Kürdistan Türkleştirilecek töreni

Tayyip Erdoğan Malazgirt’te Kürt düşmanlığını ilan ediyorsa, Kürtlerin de Tayyip Erdoğan’a Kürt iradesinin kabul ettirmesi boyunlarının borcudur.

Tayyip Erdoğan, bundan sonra Malazgirt ruhuyla hareket edeceklerini söylemektedir. Çanakkale kadar Malazgirt’te olacağız demiştir. Bunu söylerken herhangi bir ziyaret ve gidiş olarak belirtmemiştir. Kürdistan’ı Türkleştirmenin sembolü olarak Malazgirt’i dillendirmiştir. Kürt Özgürlük Hareketi’ne saldırılarını arttırdığı, bitireceğiz dediği dönemde bu tür konuşmalar yapması ve hiçbir dönemde olmadığı kadar şatafatlı bir gösterişle Malazgirt’e gitmesi amacını ortaya koymuştur.

Kürt bitirilecek, Kürdistan Türkleştirilecek! Tayyip Erdoğan’ın yeni parti, hükümet ve devlet programı budur. Cumhuriyet tarihi boyunca böyle bir amaç vardır. Ancak hiçbir İktidar böyle açık söylememiştir. Herhalde Tayyip Erdoğan benim işbirlikçi dayanaklarım fazla, bu nedenle bunu açık söyleyebilirim havasına girmiştir.

Tayyip Erdoğan bir yönüyle de son zamanlarda konuşmalarıyla hayırlı iş yapmaktadır. Türkiye Cumhuriyeti tarihinde Kürt karşıtlığı bu kadar açık bir biçimde yapılmıyordu. Ne yapılıyorsa uygarlık adına ve doğuda yaşayan insanların hayrına yapılıyordu! Tayyip Erdoğan ise özellikle Dolmabahçe Mutabakatını reddettikten sonra Kürt karşıtlığını daha açık biçimde dillendirmektedir.
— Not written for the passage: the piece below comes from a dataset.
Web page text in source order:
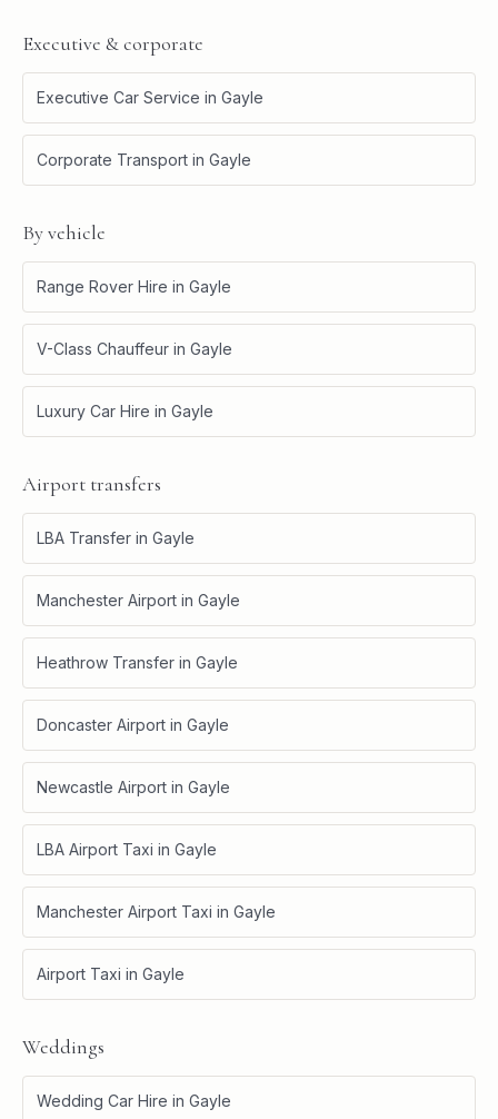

Çöktürme planı ve 30 Ekim Milli Güvenlik Kurulu toplantısında alınan karardan sonra Kürt halkının özgürlük mücadelesini ezme kararı alınmıştır. 7 Haziran’dan sonra da bu karar açık bir biçimde pratiğe konulmuştur. Alparslan Türkeş’in oğlunun Başbakan yardımcısı yapılması yeni dönem politikasının sembol ismi olmuştur. Malazgirt isminin şimdi bir sembol olarak vurgulanması da bu yeni politikanın açık biçimde ifadesi olmaktadır. Malazgirt’i Kürdistan’ı Türkleştirmenin sembolü olarak kullanan ilk parti Alparslan Türkeş’in Milliyetçi Hareket Partisiydi. Şimdi Tayyip Erdoğan ve AKP Malazgirt’i bir sembol olarak ortaya koyarak oluşturmak istediği yeni Türkiye’nin kimliğinin ne olacağını ilan etmiştir. Bununla aynı zamanda MHP’lilere, artık MHP’ye ihtiyaç yok, yeni partiniz biziz mesajı verilmektedir. Son yıllarda MHP ve Devlet Bahçeli özel savaş gereği Malazgirt’i fazla dillendirmiyorlardı. AKP iktidarının yürüttüğü özel savaşa böyle destek veriyorlardı. Tayyip Erdoğan artık savaşı topyekun bir imha harekatı olarak yürüttüğünden yüzündeki maskeyi atmıştır. Bu aslında hayırlı bir durum olarak görülmelidir.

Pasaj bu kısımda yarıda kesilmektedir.